The heart and skeletal muscles contain 98% of the body’s L-carnitine, which in a 70-kg male amounts to about 100 mmol. Taking into consideration the lack of dietary intake and 24-hour loss in urine, that amount of L-carnitine should suffice for about 660 days [26, 27]. It is possible that the L-carnitine pool ensures that the β-oxidation of LCFA takes place in muscles for a longer time than the expected survival time of RC patients. This may be the reason why there is no difference between the influence of MCT/LCT and LCT-only mixtures on the nutritional markers. The immune system cells do not store L-carnitine but gather it from the serum.
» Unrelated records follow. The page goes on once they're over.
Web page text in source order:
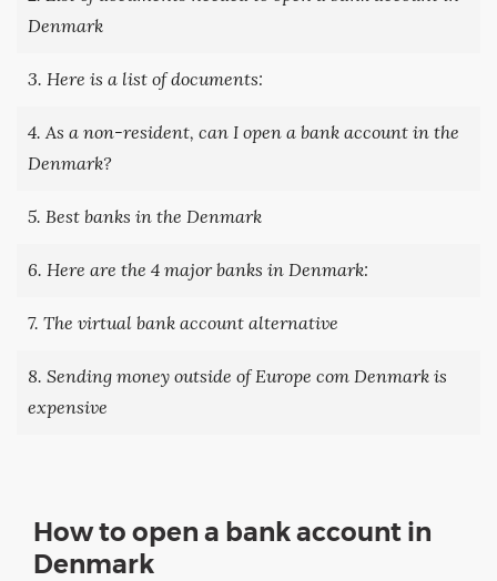
How to open a bank account in
Denmark
Denmark
3. Here is a list of documents:
4. As a non-resident, can I open a bank account in the
Denmark?
5. Best banks in the Denmark
6. Here are the 4 major banks in Denmark:
7. The virtual bank account alternative
8. Sending money outside of Europe com Denmark is
expensive
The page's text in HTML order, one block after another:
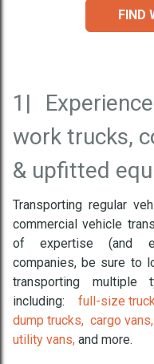
FIND
1|
work trucks,
& upfitted
Transporting regular
commercial vehicle
of expertise (and
companies, be sure to
transporting multiple
including: full-size
dump trucks, cargo vans,
utility vans, and more.
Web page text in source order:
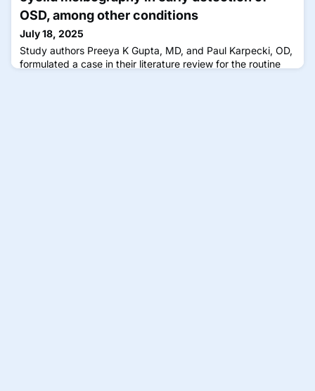
OSD, among other conditions
July 18, 2025
Study authors Preeya K Gupta, MD, and Paul Karpecki, OD,
formulated a case in their literature review for the routine
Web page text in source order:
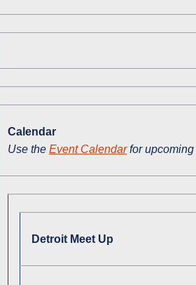
Calendar
Use the Event Calendarfor upcoming
Detroit Meet Up
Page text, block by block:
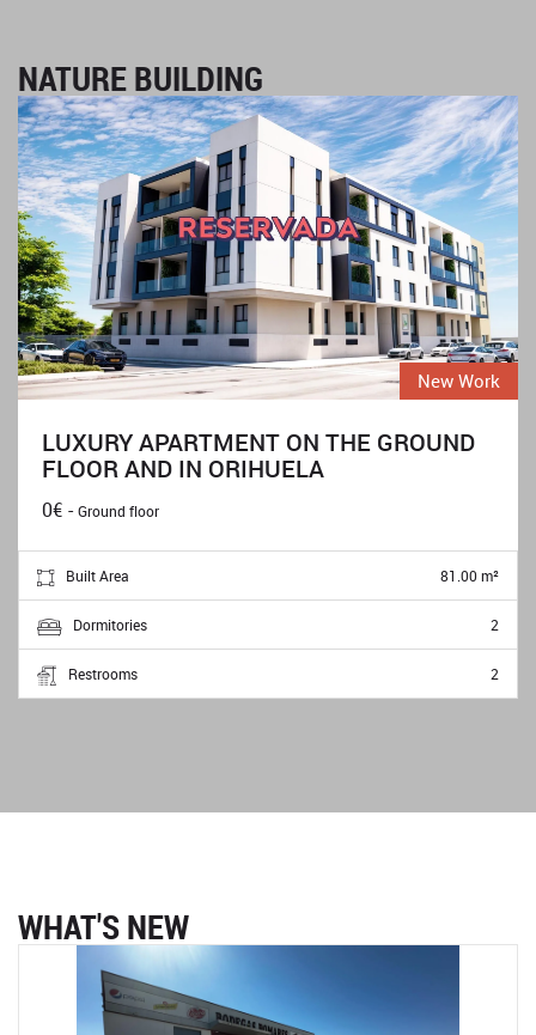
NATURE BUILDING
New Work
LUXURY APARTMENT ON THE GROUND
FLOOR AND IN ORIHUELA
0€ -Ground floor
Built Area 81.00 m²
Dormitories 2
Restrooms 2
WHAT'S NEW
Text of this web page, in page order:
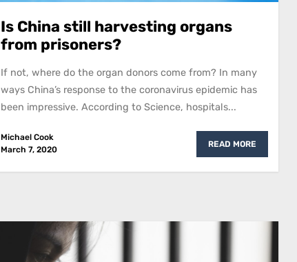
Is China still harvesting organs
from prisoners?
If not, where do the organ donors come from? In many
ways China’s response to the coronavirus epidemic has
been impressive. According to Science, hospitals...
Michael Cook
March 7, 2020
READ MORE

That is why in state of reduced serum L-carnitine, the MCT/LCT emulsions may provide the immune cells with more energy than LCT-only and improve their response to inflammation [28].

Conclusions

Our results do not indicate the superiority of use of MCT/LCT or LCT lipid emulsions in PN for patients with cancer cachexia. Simple undernutrition plays an important role in premature RC recognition in patients with a tumour causing gastrointestinal obstruction or semi-obstruction. The BML lacks prognostic value regarding the survival time in this patient group. Such patients require an individual treatment approach because some of them might benefit from invasive methods of restoring feeding. The lack of verified markers makes it difficult to distinguish the various stages of cachexia in clinical practice.